- **WHAT TO DO**
Look through the lines below and copy each one that includes "they".

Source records
- - -

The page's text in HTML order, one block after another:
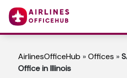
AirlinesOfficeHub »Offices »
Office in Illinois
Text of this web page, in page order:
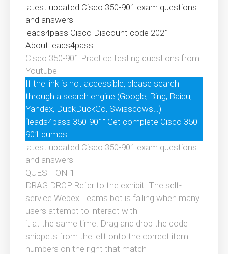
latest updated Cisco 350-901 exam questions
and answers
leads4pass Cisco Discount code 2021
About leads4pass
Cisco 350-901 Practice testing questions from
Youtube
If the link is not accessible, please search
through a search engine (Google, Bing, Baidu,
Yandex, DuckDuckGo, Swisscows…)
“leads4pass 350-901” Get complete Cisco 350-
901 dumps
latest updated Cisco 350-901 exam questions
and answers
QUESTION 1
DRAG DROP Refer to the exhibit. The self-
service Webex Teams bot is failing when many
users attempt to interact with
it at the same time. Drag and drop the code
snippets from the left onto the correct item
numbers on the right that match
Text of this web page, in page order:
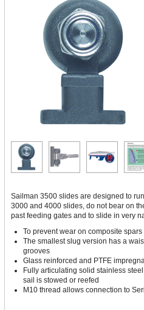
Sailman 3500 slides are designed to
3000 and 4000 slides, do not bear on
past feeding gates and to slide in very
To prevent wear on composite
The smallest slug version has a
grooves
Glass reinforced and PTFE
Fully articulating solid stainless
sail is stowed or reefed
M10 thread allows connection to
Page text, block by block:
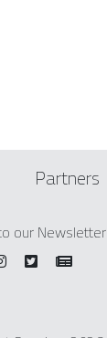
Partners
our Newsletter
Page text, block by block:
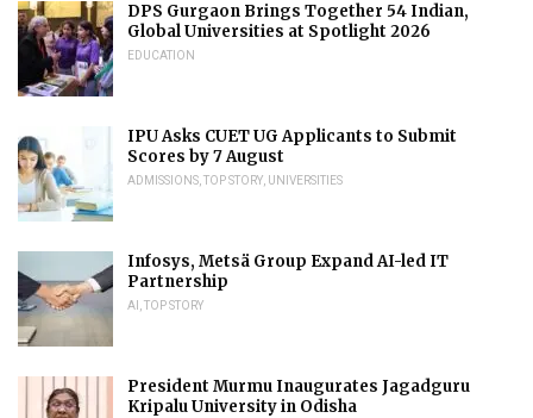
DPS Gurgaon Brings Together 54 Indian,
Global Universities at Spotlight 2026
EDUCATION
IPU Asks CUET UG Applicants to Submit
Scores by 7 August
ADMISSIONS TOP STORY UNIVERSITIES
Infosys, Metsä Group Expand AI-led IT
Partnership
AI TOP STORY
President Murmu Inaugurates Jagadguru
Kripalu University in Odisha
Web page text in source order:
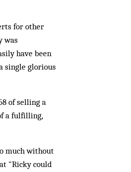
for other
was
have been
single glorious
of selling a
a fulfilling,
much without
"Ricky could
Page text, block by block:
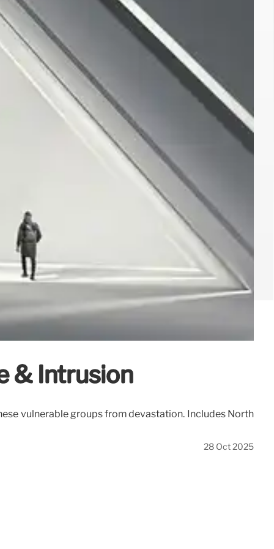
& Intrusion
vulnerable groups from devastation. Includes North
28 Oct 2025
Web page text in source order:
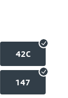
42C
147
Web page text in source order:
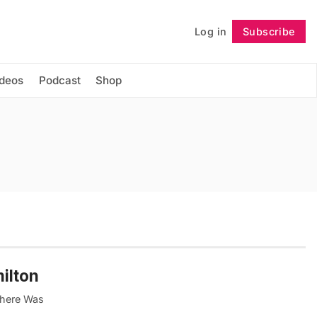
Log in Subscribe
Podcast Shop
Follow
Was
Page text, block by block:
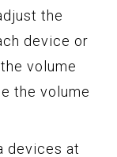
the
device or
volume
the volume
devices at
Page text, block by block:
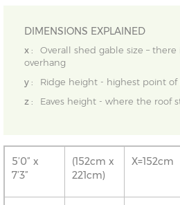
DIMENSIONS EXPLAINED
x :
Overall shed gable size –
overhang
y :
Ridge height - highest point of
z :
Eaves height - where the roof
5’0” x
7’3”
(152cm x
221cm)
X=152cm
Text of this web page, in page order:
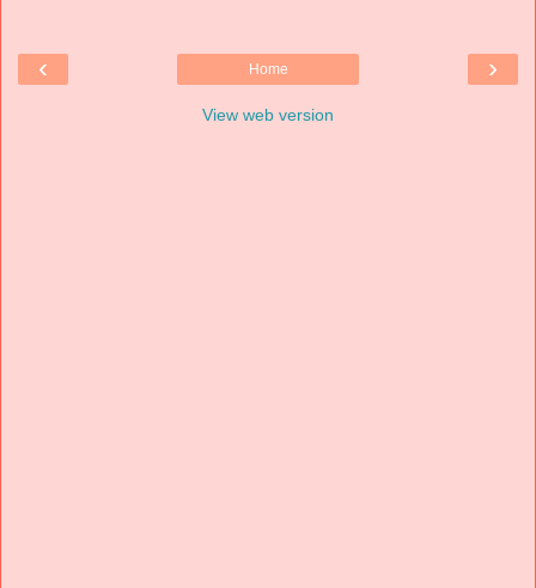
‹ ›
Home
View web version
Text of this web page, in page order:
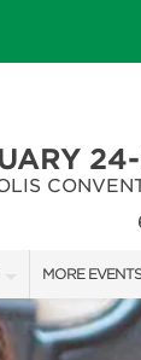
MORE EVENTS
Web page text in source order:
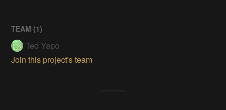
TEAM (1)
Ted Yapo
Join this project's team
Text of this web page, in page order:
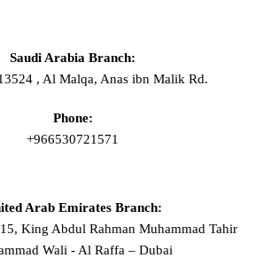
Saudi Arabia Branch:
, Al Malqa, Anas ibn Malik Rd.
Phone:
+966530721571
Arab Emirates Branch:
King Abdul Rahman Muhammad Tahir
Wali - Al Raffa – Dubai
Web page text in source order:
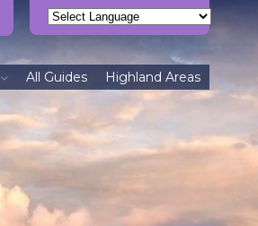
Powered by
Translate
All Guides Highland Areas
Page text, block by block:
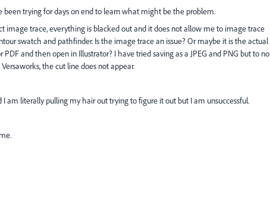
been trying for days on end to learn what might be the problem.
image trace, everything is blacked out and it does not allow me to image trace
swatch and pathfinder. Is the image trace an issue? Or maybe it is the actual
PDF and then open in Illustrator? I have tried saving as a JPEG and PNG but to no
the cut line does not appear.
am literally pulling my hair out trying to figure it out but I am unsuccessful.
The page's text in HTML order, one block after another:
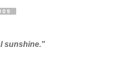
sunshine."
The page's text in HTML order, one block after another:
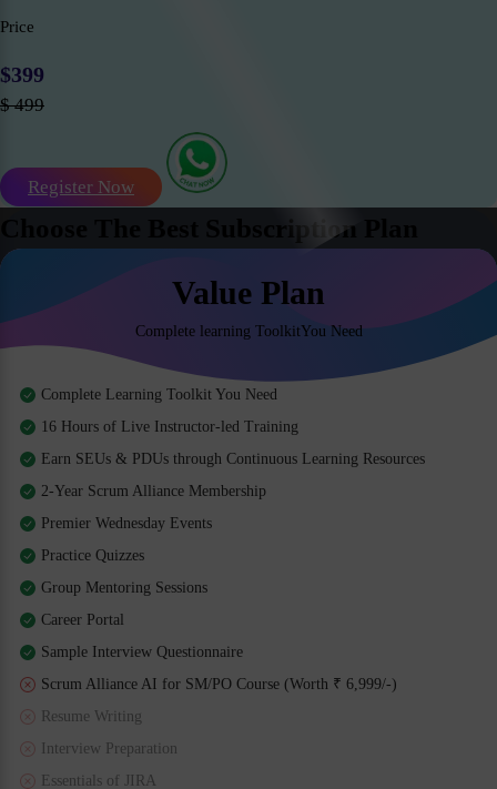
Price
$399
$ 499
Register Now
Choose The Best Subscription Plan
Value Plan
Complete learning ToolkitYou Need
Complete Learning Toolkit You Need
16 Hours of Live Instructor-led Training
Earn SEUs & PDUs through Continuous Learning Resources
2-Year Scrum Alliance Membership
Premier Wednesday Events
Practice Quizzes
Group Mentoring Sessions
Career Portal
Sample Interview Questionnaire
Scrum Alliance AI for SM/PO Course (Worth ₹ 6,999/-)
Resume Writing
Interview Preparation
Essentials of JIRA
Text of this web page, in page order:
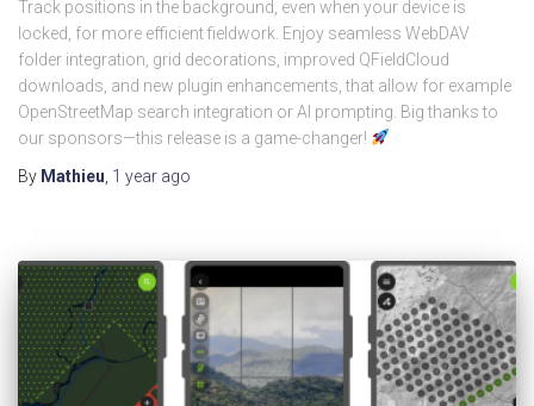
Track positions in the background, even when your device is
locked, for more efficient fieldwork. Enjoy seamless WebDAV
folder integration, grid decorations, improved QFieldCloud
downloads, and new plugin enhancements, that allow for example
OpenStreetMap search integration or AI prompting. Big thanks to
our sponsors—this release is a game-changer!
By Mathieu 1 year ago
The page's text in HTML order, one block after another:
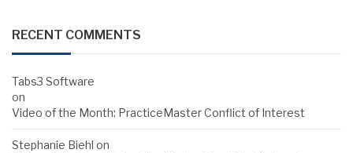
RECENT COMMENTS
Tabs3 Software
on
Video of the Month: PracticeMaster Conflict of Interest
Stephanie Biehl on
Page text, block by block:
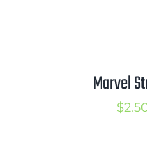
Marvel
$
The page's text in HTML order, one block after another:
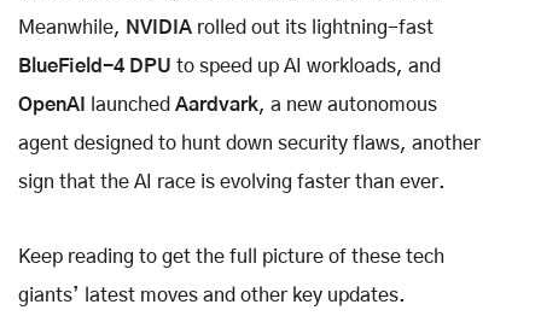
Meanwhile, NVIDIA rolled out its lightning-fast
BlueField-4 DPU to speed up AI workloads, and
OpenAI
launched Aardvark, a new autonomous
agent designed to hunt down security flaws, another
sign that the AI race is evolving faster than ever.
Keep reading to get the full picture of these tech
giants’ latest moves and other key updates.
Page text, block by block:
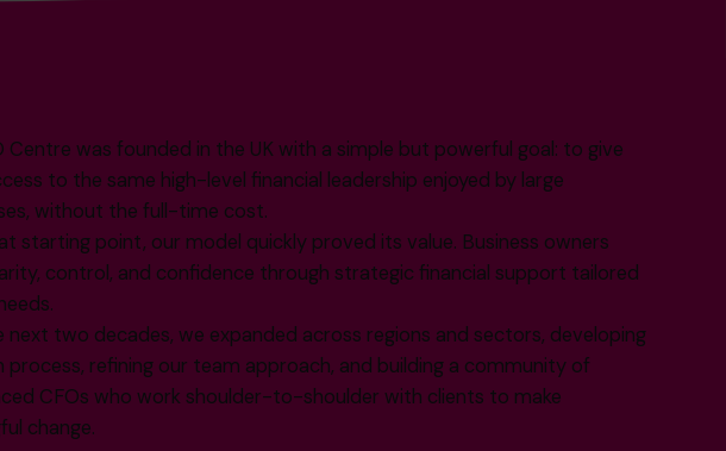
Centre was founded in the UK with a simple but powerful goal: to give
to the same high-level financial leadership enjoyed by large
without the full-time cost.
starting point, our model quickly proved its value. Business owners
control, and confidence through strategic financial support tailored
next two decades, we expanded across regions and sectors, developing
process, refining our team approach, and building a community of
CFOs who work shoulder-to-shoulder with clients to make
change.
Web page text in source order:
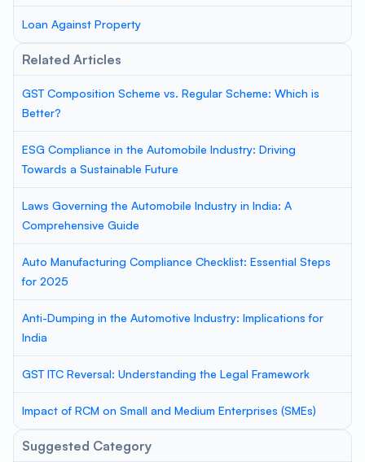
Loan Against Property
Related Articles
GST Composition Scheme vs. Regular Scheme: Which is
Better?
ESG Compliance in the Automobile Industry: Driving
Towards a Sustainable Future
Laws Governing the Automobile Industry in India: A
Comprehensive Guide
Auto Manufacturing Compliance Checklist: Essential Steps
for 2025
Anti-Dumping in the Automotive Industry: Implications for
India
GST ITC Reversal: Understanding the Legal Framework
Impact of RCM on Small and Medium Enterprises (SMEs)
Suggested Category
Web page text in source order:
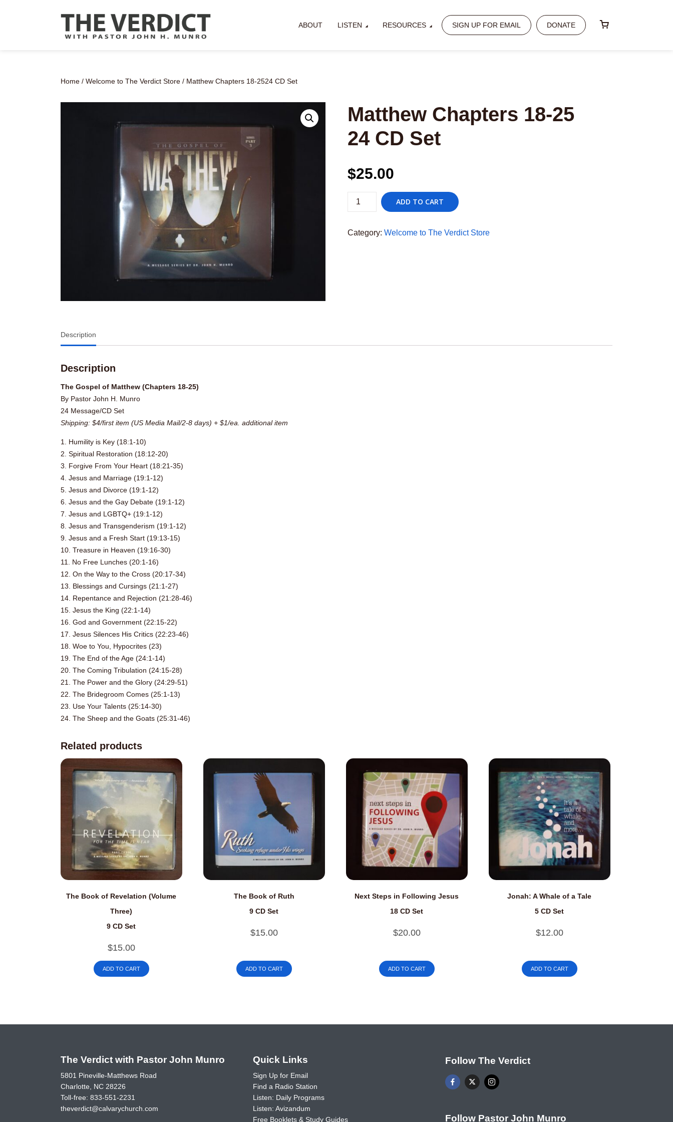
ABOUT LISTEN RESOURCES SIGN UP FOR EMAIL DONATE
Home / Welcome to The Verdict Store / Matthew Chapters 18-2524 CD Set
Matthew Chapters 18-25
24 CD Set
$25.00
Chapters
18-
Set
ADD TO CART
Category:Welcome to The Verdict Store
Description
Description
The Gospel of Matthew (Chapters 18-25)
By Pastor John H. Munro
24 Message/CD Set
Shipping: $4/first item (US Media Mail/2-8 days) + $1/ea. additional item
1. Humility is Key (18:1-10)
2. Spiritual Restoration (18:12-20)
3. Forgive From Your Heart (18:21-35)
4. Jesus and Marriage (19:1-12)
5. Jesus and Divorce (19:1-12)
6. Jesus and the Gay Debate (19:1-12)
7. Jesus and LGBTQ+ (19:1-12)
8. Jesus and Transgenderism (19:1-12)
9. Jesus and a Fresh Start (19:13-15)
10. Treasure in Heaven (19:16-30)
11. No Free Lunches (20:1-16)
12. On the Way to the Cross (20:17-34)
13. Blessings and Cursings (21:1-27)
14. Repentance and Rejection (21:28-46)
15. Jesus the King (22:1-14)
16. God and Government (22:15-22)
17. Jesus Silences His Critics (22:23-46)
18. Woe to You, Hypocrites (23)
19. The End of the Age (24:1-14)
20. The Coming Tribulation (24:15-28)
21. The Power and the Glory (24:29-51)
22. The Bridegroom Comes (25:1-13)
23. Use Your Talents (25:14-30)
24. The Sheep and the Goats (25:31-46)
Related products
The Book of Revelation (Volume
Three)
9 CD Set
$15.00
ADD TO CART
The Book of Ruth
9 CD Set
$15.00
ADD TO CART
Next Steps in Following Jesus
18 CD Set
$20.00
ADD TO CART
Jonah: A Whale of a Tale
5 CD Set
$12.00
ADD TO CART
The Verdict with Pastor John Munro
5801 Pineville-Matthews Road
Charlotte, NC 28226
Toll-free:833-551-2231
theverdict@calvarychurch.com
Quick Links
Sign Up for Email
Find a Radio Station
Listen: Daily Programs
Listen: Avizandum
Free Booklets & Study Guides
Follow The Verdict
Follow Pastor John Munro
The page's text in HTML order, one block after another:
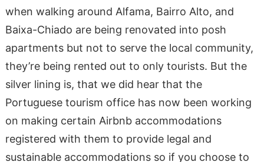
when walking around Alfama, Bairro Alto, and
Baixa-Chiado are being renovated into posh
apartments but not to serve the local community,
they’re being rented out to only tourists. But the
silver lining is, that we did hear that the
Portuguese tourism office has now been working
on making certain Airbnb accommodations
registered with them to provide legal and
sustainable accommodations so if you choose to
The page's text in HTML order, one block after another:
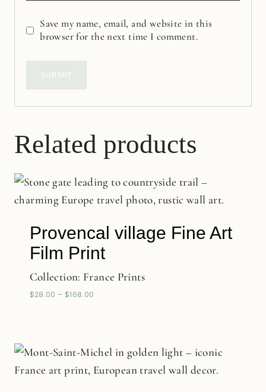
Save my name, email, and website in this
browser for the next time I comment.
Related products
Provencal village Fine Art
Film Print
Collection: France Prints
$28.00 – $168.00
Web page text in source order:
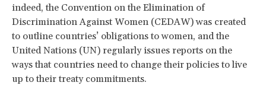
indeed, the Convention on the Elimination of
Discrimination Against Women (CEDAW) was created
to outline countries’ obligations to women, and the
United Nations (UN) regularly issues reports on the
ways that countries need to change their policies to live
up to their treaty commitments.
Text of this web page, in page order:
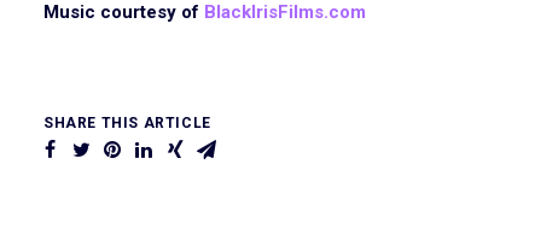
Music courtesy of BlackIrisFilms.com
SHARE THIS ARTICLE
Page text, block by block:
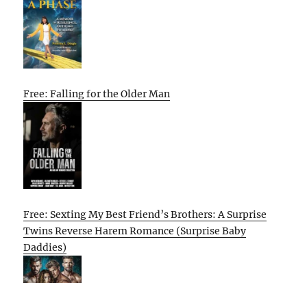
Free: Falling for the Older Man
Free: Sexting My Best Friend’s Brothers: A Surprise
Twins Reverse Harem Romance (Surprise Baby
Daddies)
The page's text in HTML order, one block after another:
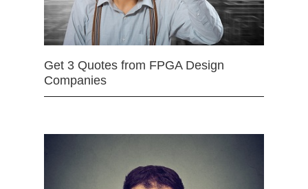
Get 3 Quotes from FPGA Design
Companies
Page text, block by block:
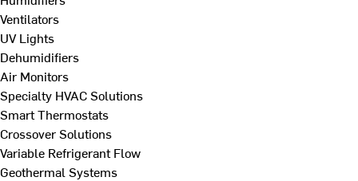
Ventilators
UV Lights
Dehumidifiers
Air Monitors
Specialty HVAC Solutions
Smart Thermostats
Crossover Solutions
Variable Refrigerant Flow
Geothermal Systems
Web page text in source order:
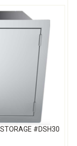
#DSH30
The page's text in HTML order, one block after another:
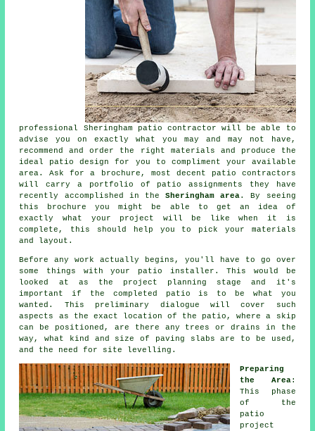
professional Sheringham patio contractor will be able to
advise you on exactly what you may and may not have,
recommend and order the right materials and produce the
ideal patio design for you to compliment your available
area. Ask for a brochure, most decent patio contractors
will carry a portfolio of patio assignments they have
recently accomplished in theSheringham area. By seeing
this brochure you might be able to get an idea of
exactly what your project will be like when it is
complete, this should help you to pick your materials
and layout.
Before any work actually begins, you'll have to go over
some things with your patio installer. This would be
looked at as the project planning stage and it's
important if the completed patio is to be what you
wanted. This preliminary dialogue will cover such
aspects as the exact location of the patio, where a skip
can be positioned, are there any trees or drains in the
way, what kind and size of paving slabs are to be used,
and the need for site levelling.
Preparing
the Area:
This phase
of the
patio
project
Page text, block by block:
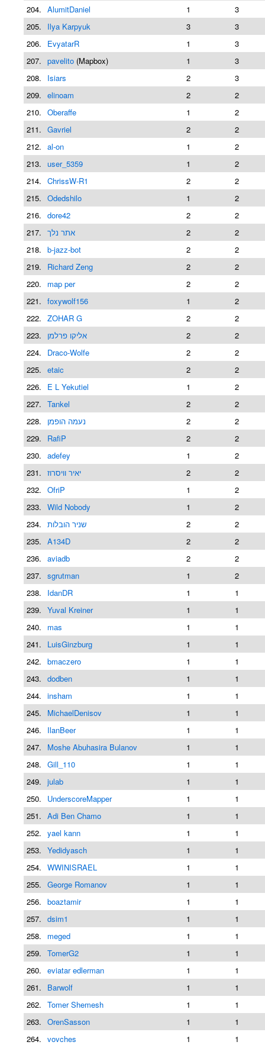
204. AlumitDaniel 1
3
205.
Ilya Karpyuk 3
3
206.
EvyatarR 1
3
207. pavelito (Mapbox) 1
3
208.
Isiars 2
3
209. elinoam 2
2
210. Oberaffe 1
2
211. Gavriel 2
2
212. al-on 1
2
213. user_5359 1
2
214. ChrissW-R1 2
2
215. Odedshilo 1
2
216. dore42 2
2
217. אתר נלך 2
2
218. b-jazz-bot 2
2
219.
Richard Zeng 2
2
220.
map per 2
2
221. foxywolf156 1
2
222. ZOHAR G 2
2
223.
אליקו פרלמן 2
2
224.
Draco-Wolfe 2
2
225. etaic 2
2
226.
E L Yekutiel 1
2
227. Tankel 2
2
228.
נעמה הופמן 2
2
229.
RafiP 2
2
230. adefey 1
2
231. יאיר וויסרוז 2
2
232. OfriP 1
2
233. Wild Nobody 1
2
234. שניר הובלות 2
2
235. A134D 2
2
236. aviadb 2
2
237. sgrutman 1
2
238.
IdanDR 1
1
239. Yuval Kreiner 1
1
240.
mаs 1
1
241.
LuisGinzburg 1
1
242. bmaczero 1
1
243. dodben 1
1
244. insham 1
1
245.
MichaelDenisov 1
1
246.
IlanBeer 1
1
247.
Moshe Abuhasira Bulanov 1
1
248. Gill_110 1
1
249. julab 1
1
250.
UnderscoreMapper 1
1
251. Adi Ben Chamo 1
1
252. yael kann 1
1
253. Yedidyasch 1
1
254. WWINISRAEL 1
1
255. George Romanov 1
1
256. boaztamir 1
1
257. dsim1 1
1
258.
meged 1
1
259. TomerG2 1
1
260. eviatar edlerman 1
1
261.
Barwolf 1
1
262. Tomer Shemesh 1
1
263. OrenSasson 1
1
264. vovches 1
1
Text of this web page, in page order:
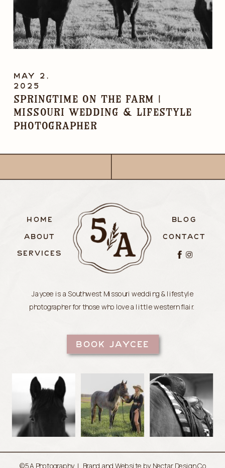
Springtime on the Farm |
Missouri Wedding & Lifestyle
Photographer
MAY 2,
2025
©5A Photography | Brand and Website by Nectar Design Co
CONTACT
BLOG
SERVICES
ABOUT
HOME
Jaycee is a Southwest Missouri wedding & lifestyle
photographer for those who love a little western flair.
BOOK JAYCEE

- - -

- **EXERCISE RESULT**
they’re being rented out to only tourists. But the
will carry a portfolio of patio assignments they have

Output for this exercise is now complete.